PASS SANITAIRE : une atteinte inouïe aux libertés individuelles.



Les mesures annoncées ce Lundi 12 Juillet 2021 par le Président de la République Française ne sont qu’un triste nouvel avatar d’une attaque d’une ampleur inouïe contre les libertés individuelles à laquelle la pandémie a donné lieu.


Cette fois, il s’agit de créer de véritables citoyens de seconde zone, interdits de certains transports, de restaurants, de terrasses de café, de lieux de culture, de salle de sport, de centres commerciaux, voire d’emploi, s’ils n’ont pas été vaccinés contre le Covid.


La mesure est justifiée par l’exécutif en raison de l’apparition de variants plus contagieux, susceptibles, selon les habituels cassandres, de provoquer une quatrième vague, laquelle entraînerait, si avérée, des mesures plus liberticides encore, comme si celles-ci n’étaient pas le fruit d’une décision politique avant tout.


La justification donnée embrouille, parfois dans la même phrase, des éléments relatifs au virus et à la maladie, perdant de vue que le propre même du vaccin est de permettre à la personne vaccinée de ne pas contracter la maladie même si mise en présence du virus. Un vaccin fonctionne ainsi, et non comme un répulsif à moustiques, qui serait supposé faire faire demi tour au virus, avant même qu’il n’atteigne l’organisme.

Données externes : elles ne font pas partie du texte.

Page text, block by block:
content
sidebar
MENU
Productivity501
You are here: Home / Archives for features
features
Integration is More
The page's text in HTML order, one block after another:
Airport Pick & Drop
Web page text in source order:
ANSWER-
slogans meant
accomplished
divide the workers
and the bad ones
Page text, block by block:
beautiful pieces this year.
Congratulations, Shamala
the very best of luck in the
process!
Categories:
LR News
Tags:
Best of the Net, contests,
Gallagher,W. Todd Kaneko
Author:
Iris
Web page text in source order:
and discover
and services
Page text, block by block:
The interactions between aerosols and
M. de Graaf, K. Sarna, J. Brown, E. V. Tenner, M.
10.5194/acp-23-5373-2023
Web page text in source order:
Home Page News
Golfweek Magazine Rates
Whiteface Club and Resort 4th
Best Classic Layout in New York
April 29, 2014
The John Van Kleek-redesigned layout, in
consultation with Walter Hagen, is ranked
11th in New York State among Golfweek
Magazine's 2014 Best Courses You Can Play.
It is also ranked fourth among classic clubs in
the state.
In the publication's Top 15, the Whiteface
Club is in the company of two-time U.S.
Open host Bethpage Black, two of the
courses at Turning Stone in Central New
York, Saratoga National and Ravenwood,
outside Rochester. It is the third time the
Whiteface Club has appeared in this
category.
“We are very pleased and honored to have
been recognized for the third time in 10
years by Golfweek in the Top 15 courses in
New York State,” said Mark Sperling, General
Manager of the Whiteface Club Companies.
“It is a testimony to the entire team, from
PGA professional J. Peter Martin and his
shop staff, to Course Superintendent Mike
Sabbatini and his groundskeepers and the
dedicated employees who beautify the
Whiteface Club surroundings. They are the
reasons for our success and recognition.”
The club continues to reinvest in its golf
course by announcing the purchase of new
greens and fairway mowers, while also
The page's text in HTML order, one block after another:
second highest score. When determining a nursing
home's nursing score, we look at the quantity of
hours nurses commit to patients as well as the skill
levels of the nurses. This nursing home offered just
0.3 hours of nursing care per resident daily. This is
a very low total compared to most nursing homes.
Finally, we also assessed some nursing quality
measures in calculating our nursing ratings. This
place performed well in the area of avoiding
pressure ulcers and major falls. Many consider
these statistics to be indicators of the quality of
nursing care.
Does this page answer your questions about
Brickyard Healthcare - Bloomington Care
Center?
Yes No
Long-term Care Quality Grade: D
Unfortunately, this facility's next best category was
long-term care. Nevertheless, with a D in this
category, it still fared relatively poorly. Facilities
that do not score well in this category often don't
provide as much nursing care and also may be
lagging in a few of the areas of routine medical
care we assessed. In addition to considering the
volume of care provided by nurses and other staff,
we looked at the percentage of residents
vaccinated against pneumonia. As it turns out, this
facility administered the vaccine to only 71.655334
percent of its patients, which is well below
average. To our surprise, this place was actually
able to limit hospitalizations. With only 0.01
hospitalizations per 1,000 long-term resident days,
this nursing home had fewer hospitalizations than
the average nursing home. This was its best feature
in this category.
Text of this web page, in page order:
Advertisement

C’est justement parce que quelqu’un est vacciné qu’il peut côtoyer, le cas échéant, quelqu’un qui est porteur du virus. Le vaccin n’exige pas, s’il est efficace (et les études sur son impact le présentent ainsi), un environnement sain exempt de toute trace de virus.

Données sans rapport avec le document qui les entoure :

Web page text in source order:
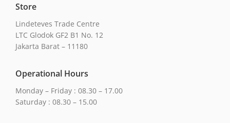
Store
Lindeteves Trade Centre
LTC Glodok GF2 B1 No. 12
Jakarta Barat – 11180
Operational Hours
Monday – Friday : 08.30 – 17.00
Saturday : 08.30 – 15.00
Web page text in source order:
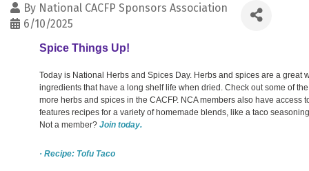
By National CACFP Sponsors Association
6/10/2025
Spice Things Up!
Today is National Herbs and Spices Day. Herbs and spices are a great
ingredients that have a long shelf life when dried. Check out some of
more herbs and spices in the CACFP. NCA members also have access
features recipes for a variety of homemade blends, like a taco
Not a member? Join today.
· Recipe: Tofu Taco
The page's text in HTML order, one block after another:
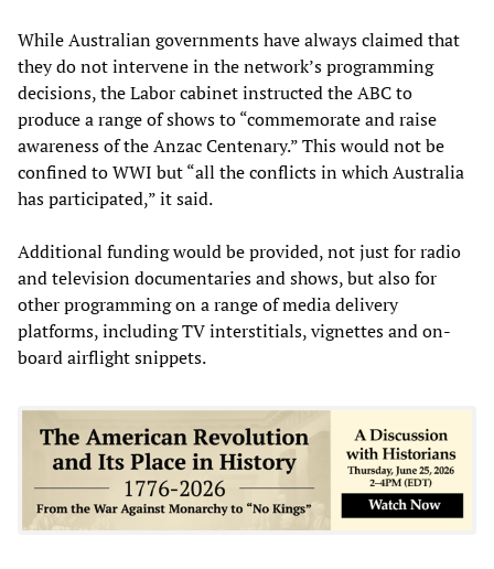
While Australian governments have always claimed that
they do not intervene in the network’s programming
decisions, the Labor cabinet instructed the ABC to
produce a range of shows to “commemorate and raise
awareness of the Anzac Centenary.” This would not be
confined to WWI but “all the conflicts in which Australia
has participated,” it said.
Additional funding would be provided, not just for radio
and television documentaries and shows, but also for
other programming on a range of media delivery
platforms, including TV interstitials, vignettes and on-
board airflight snippets.
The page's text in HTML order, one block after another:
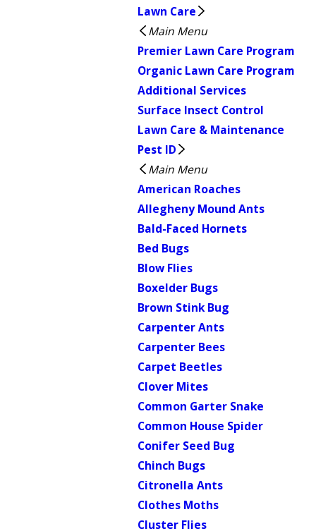
Lawn Care
Main Menu
Premier Lawn Care Program
Organic Lawn Care Program
Additional Services
Surface Insect Control
Lawn Care & Maintenance
Pest ID
Main Menu
American Roaches
Allegheny Mound Ants
Bald-Faced Hornets
Bed Bugs
Blow Flies
Boxelder Bugs
Brown Stink Bug
Carpenter Ants
Carpenter Bees
Carpet Beetles
Clover Mites
Common Garter Snake
Common House Spider
Conifer Seed Bug
Chinch Bugs
Citronella Ants
Clothes Moths
Cluster Flies

Dès lors, les personnes vaccinées ne développeront pas la maladie. Tout du moins la probabilité qu’ils ont de la développer est largement plus faible qu’avant la vaccination. C’est en soi une excellente raison d’y avoir recours, mais s’agissant d’un acte médical et de l’injection dans son propre corps d’une substance tierce, chacun doit rester libre de juger, selon ses critères et sa situation, le rapport risque/bénéfice qui lui correspond. Nul doute qu’une personne à risque, âgée et présentant des facteurs de comorbidité, verra un intérêt accru à se protéger par le vaccin par rapport à un jeune en pleine santé, pour qui le risque est statistiquement faible de contracter la maladie, de la même manière que l’ensemble de la population ne juge pas opportun de se faire vacciner contre la grippe, alors que la fraction le plus à risque le fait volontiers et d’initiative.

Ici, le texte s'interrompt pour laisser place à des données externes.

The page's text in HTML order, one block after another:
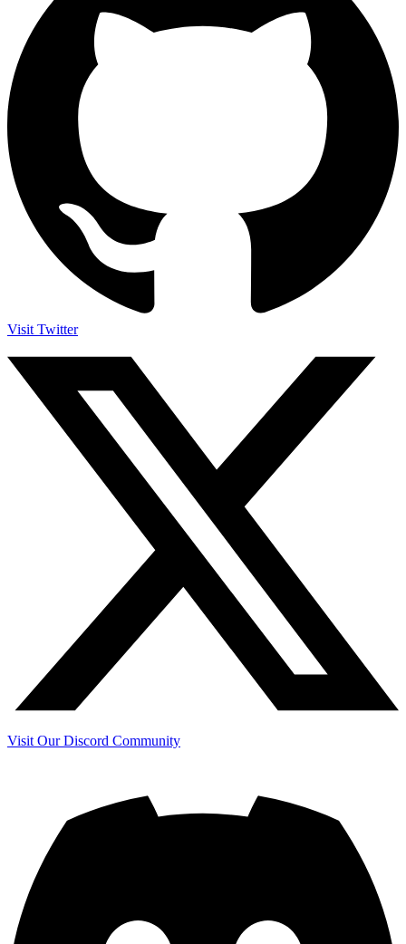
Visit Twitter
Visit Our Discord Community
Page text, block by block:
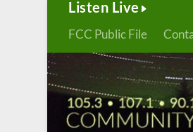
Listen Live
FCC Public File
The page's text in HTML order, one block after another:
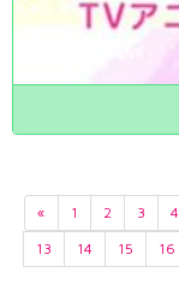
« 1 2 3 4
13
14 15 16
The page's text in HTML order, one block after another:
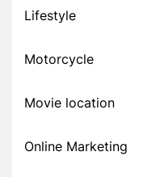
Lifestyle
Motorcycle
Movie location
Online Marketing
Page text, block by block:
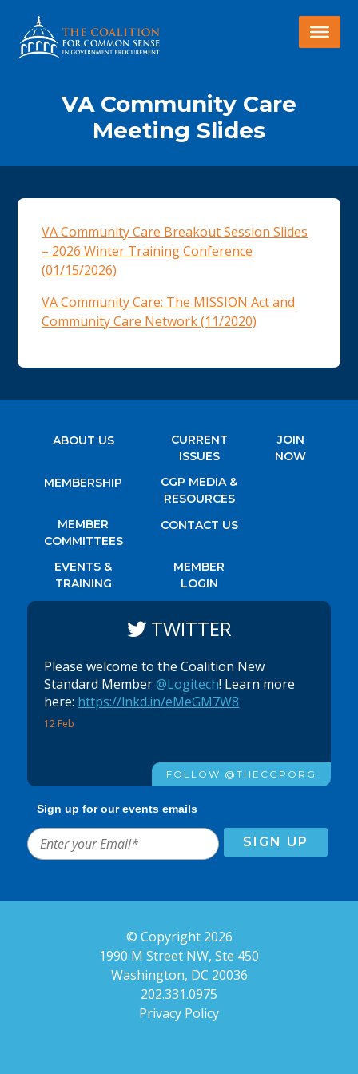
VA Community Care
Meeting Slides
VA Community Care Breakout Session Slides
– 2026 Winter Training Conference
(01/15/2026)
VA Community Care: The MISSION Act and
Community Care Network (11/2020)
ABOUT US
MEMBERSHIP
MEMBER
COMMITTEES
EVENTS &
TRAINING
CURRENT
ISSUES
CGP MEDIA &
RESOURCES
CONTACT US
MEMBER
LOGIN
JOIN
NOW
TWITTER
12 Feb
Please welcome to the Coalition New
Standard Member@Logitech! Learn more
here: https://lnkd.in/eMeGM7W8
FOLLOW @THECGPORG
Sign up for our events emails
© Copyright 2026
1990 M Street NW, Ste 450
Washington, DC 20036
202.331.0975
Privacy Policy
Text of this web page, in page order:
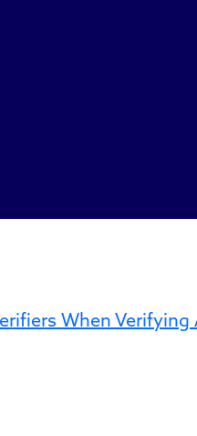
When
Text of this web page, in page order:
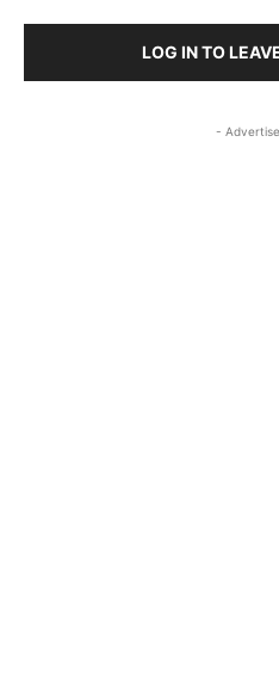
LOG IN TO
-
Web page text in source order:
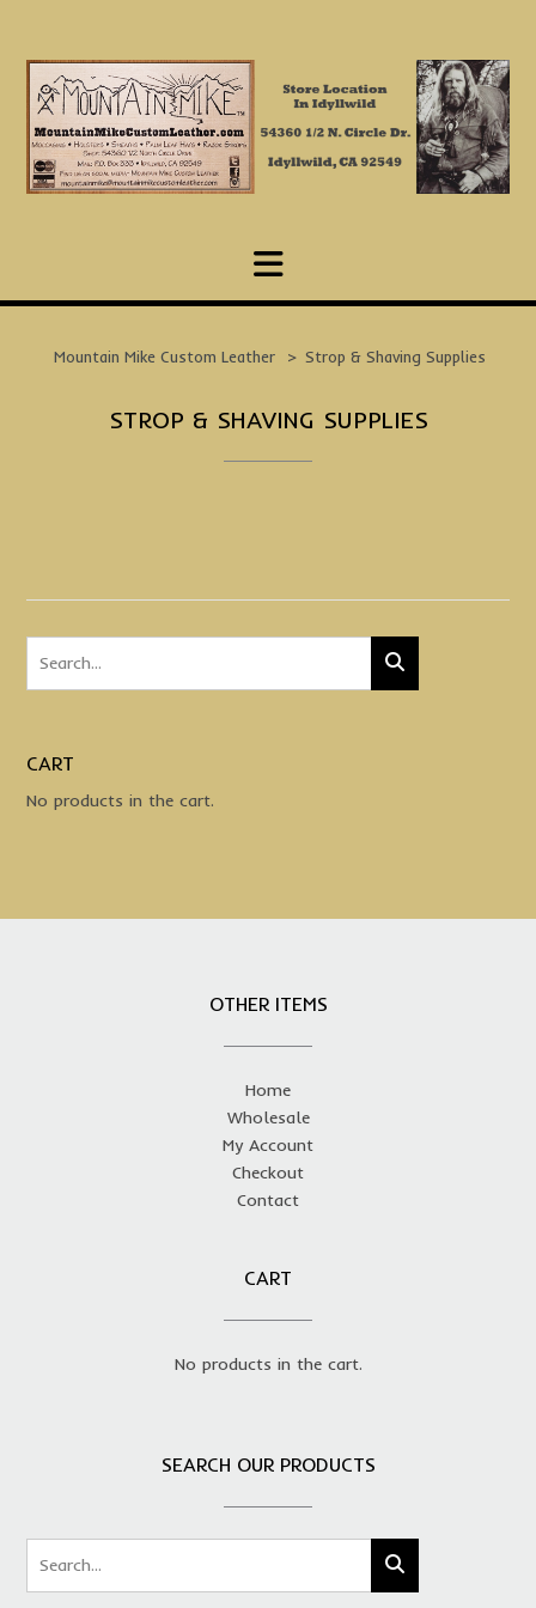
content
Mountain Mike Custom Leather > Strop & Shaving Supplies
STROP & SHAVING SUPPLIES
CART
No products in the cart.
OTHER ITEMS
Home
Wholesale
My Account
Checkout
Contact
CART
No products in the cart.
SEARCH OUR PRODUCTS

Les modalités de l’annonce, en dernière minute et à quelques jours des grands départs en vacances, sur lesquelles tant de nos concitoyens comptaient pour pouvoir se ressourcer après une année éprouvante, avec un délai de prévenance rendant impossible l’obtention d’un pass sanitaire avant l’entrée en vigueur de ces mesures insensées sont à l’image de l’improvisation désastreuse qui règne depuis de le début de la crise. Celle-ci aura réellement servi de laboratoire d’essai sur la flexibilité et la soumission de la population, quelles que soient les conséquences pratiques.


Il est vrai qu’à nouveau le volet répressif est bien présent, à commencer par des sanctions délirantes à l’encontre des professionnels, que l’on laisse seuls et désemparés face à des situations absurdes qui ne manqueront pas de se produire : groupes ou familles séparées à table, clients d’un hôtel ou d’un camping interdits de restaurant ou de piscine...Débrouillez vous ou bien subissez une véritable peine d’élimination.


Le Parti Libéral condamne avec la plus extrême vigueur les mesures relatives au pass sanitaire annoncées par Emmanuel Macron. Il rappelle que les libertés individuelles sont la base de notre constitution et de notre société, qu’elles sont inaliénables, et inconditionnelles, et non soumises au bon vouloir de nos gouvernants, qui ne sont pas nos maîtres, et qui n’ont ni qualité ni autorité ni pour fixer la longueur de la laisse ni la durée de la promenade. Sur ce sujet comme sur tant d’autres, les institutions publiques devraient s’interroger sur cette crise de confiance qui fait qu’une part croissante de la population en vient à préférer prendre le contrepied de leurs recommandations, plutôt que de préférer continuer sur la voie du paternalisme et du délitement des principes fondamentaux.


Le PLIB rappelle que même si la vaccination est utile, et qu’elle permet justement de côtoyer sans risque le virus, chacun est libre de déterminer pour lui même le degré de risque qu’il juge acceptable, et ce d’autant plus que ce choix individuel n’entraîne pas d'accroissement du risque pour un autrui qui aurait précisément choisi la vaccination.